Tumor histology, removal rate, and postoperative radiotherapy at each reoperation are summarized in Table 5. In our institution, patients underwent adjuvant radiotherapy, based on tumor WHO grade, location, and removal rate. Adjuvant radiotherapy was performed for the most patients with WHO grade II SBMs who could not achieve GTR. SRS/SRT and IMRT/3D CRT were used as the adjuvant radiotherapy. In contrast, in patients with WHO grade I SBMs, adjuvant radiotherapy was not routinely performed. However, 9 patients with progressive WHO grade I SBMs who could not achieve GTR received adjuvant radiotherapy.

3.5. OS and PFS

A total of 9 patients died within the follow-up period. PFS rates at 2, 5, and 10 years after the first reoperation were 68.0%, 52.8%, and 22.7%, respectively (Figure 2). OS rates at 2, 5, and 10 years after the first reoperation were 94.3%, 86.4%, and 71.7%, respectively (Figure 2).

PFS, after the first to second reoperation, was significantly longer than that after the second to third reoperation and from the third reoperation (p = 0.0053) (Figure 3A). The OS of the patients with one reoperation was significantly longer than that of the patients with two and three reoperations (p = 0.0005) (Figure 3B). The removal rate at the first reoperation was not associated with the longer PFS and OS (Figure 3C and 3D) (p = 0.5918 and p = 0.7160, respectively).

The effect of adjuvant radiotherapy was also evaluated for recurrent SBMs (Figure 4). Radiotherapy did not improve PFS and OS for overall patients (Figure 4A and 4B) (p = 0.8635 and p = 0.4527, respectively). In patients with WHO grade I SBMs, adjuvant radiotherapy did not improve the PFS and OS (Figure 4C and 4D) (p = 0.1233, and p = 0.5685, respectively). In contrast, in patients with WHO grade II SBMs, adjuvant radiotherapy significantly improved PFS (Figure 4E) (p = 0.0012).

3.6. Univariate and Multivariate Analyses

To investigate the poor prognostic factors of recurrent SBMs after surgical resection, we performed univariate analysis with Cox regression models for the following variables: Age, sex, neurological progression (present versus not present), time since prior surgery (≥10 years versus <10 years), tumor size (≥60 mm versus <60 mm), lesions (multiple versus single), WHO grade (II or III versus I), and removal rate (PR versus GTR or STR) (Table 6). Among these variables, WHO grading (II or III), lesions (multiple), and tumor size (≥60 mm) were associated with shorter PFS and were included in the subsequent multivariate analysis (WHO grading, HR: 6.686, 95% CI = 2.685–16.647, p < 0.0001; lesions, HR: 2.810, 95% CI = 1.104–7.156, p = 0.030; tumor size, HR: 2.203, 95% CI = 0.756–4.759, p = 0.173).

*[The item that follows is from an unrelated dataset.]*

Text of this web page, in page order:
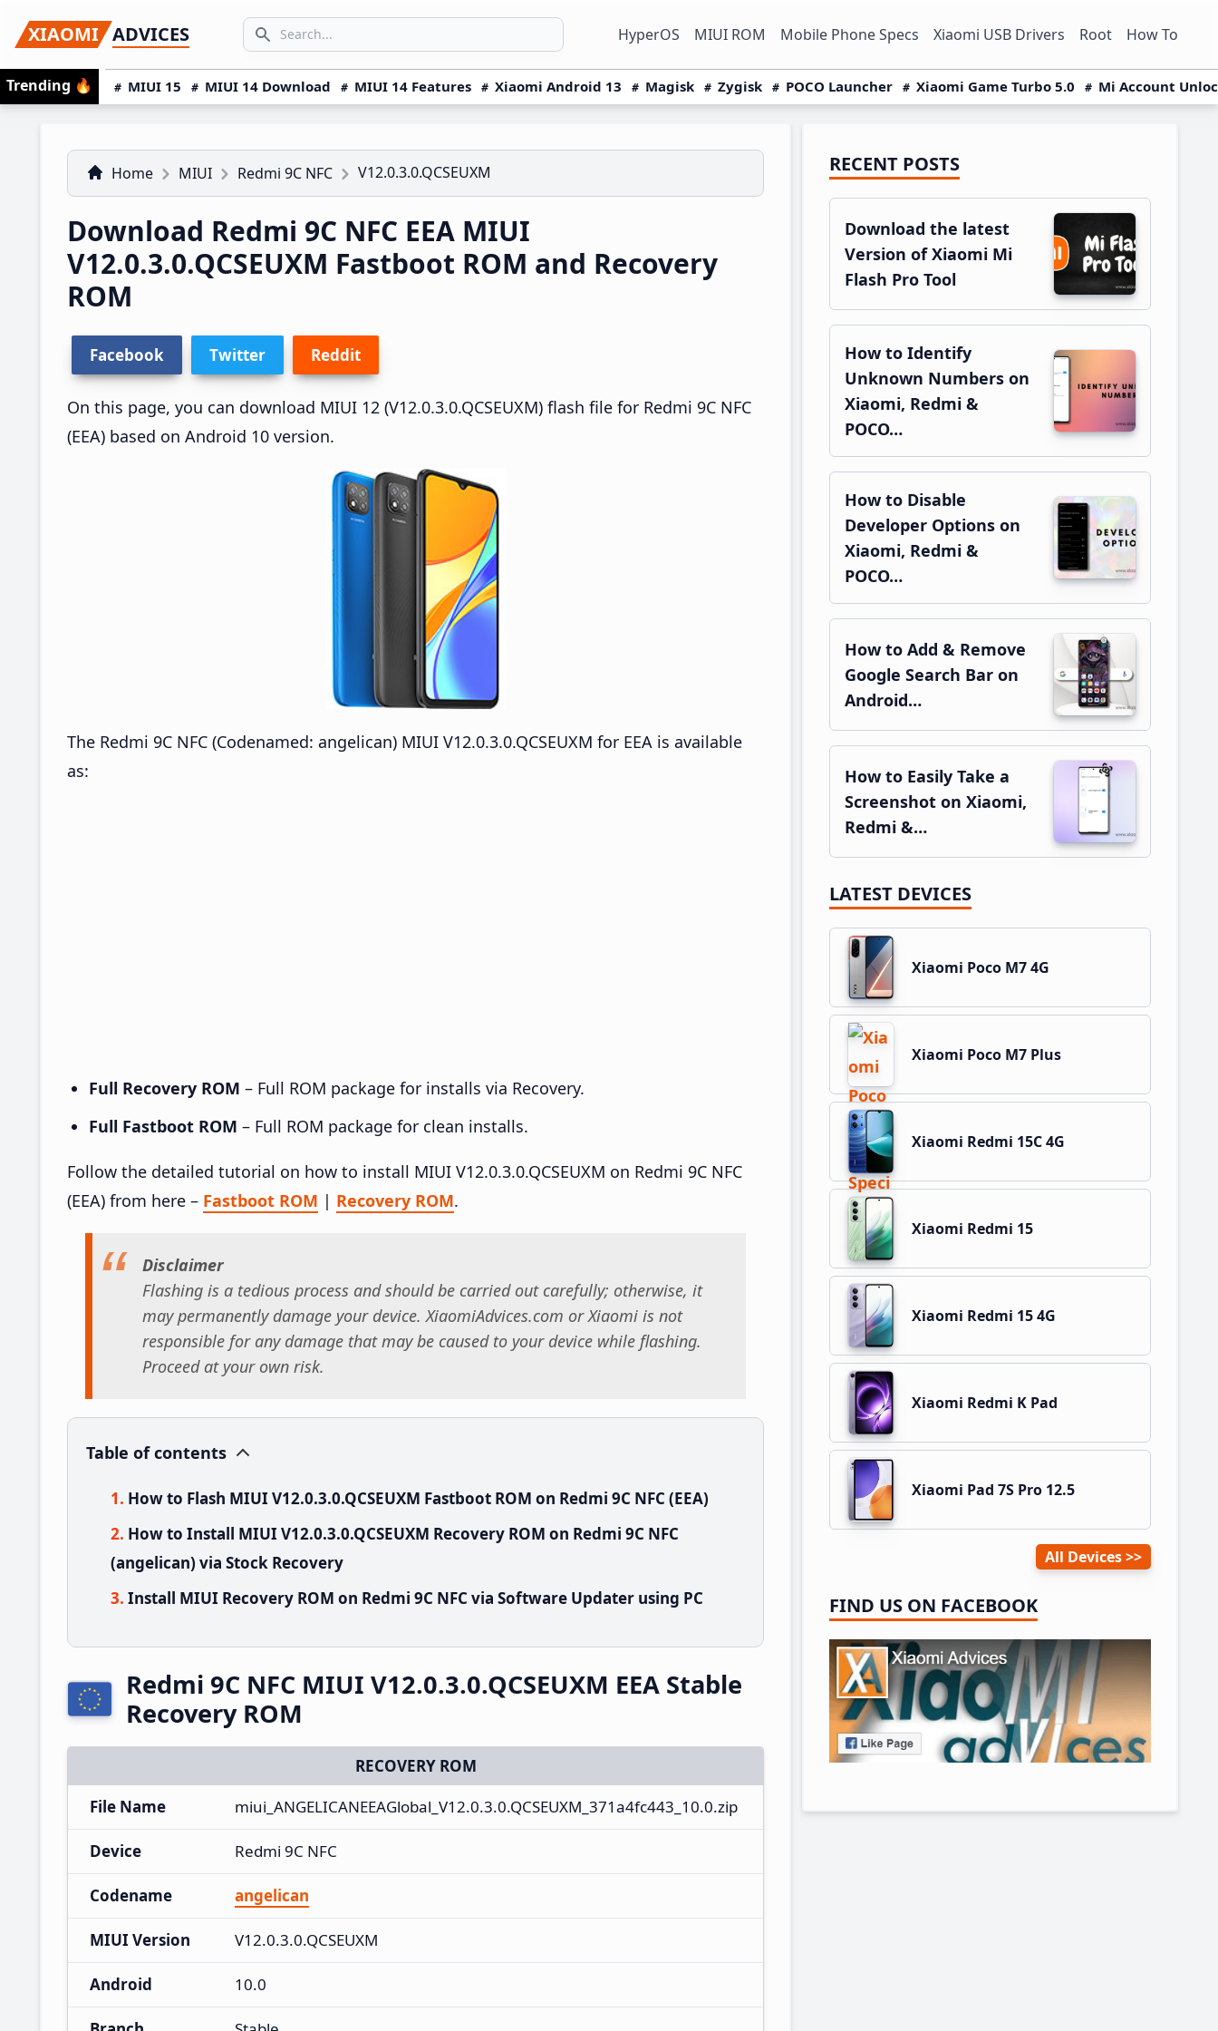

Multivariate analysis was performed using WHO grading, lesions, and tumor size. The analysis showed that WHO grading (II or III) and lesions (multiple) were independent predictors of poor prognosis (WHO grading, HR: 7.031, 95% CI = 2.739–18.050, p < 0.0001; lesions, HR: 2.774, 95% CI = 1.049–7.336, p = 0.040).

4. Discussion

Several studies have described prognostic factors for primary meningiomas. In a study of 582 patients with primary meningiomas, Amey et al. demonstrated that skull base location, WHO grade II, and Simpson grade III–V resection were independent factors associated with unfavorable outcomes [8]. Similarly, removal rate and WHO grading were reported as prognostic factors for meningiomas in other reports using primary meningiomas [2,26].

Some studies have specifically investigated the difference in prognosis between SBMs and non-SBMs [1,2,3,8,27]. Although SBMs showed less invasive characteristics, such as lower MIB-1 index [1], the median time to recurrence was shorter in SBMs than in non-SBMs [1,8,27]. The difficulty of surgical treatment may be the cause of this discrepancy. GTR is difficult because SBMs are deep-seated and surrounded by critical vascular structures and cranial nerves [1,7,9,10,11]. Kira et al. [10] demonstrated that the proportion of patients with STR was higher in SBMs than in convexity and falx meningiomas, and the removal rate was the major prognostic factor for SBMs. Yu et al. [28] also recommended complete resection to achieve longer PFS on the basis of their clinical experience with 28 patients with atypical SBMs. Nanda et al. [29] demonstrated a significant association between the Simpson grading system and recurrence rates for both skull base meningiomas and convexity meningiomas. However, in the present study, although the removal rate (including Simpson grading scale) was reported as the strongest prognostic factor for primary meningiomas, it was not associated with shorter PFS of recurrent SBMs.

Although, the removal rate was reported to be associated with the prognosis of SBMs, aggressive removal must be carefully discussed. Aggressive removal was known to increase postoperative complications for SBMs. In the present study, new cranial nerve deficits and infections were the major complications for recurrent SBMs. The previous study demonstrated that the complication rate of recurrent SBMs is higher than that of other meningiomas [6].

In general, higher WHO grading has been associated with the poor prognosis of meningiomas [30]. According to a previous analysis of primary SBMs, 16 of 358 patients had WHO grade II meningiomas [10]. In SBMs, WHO grade II meningiomas were more common at the medial and lateral sphenoid ridge [1]. Atypical SBMs show poor clinical outcomes, but the literature regarding atypical SBMs is quite limited [28]. In the present study, most of the grade II meningiomas originated from the middle cranial fossa. We found that WHO grading was strongly associated with shorter PFS of recurrent SBMs. Although atypical and anaplastic meningiomas have been rarely observed in SBMs previously [4,5], atypical and anaplastic histological features have found to be important prognostic factors.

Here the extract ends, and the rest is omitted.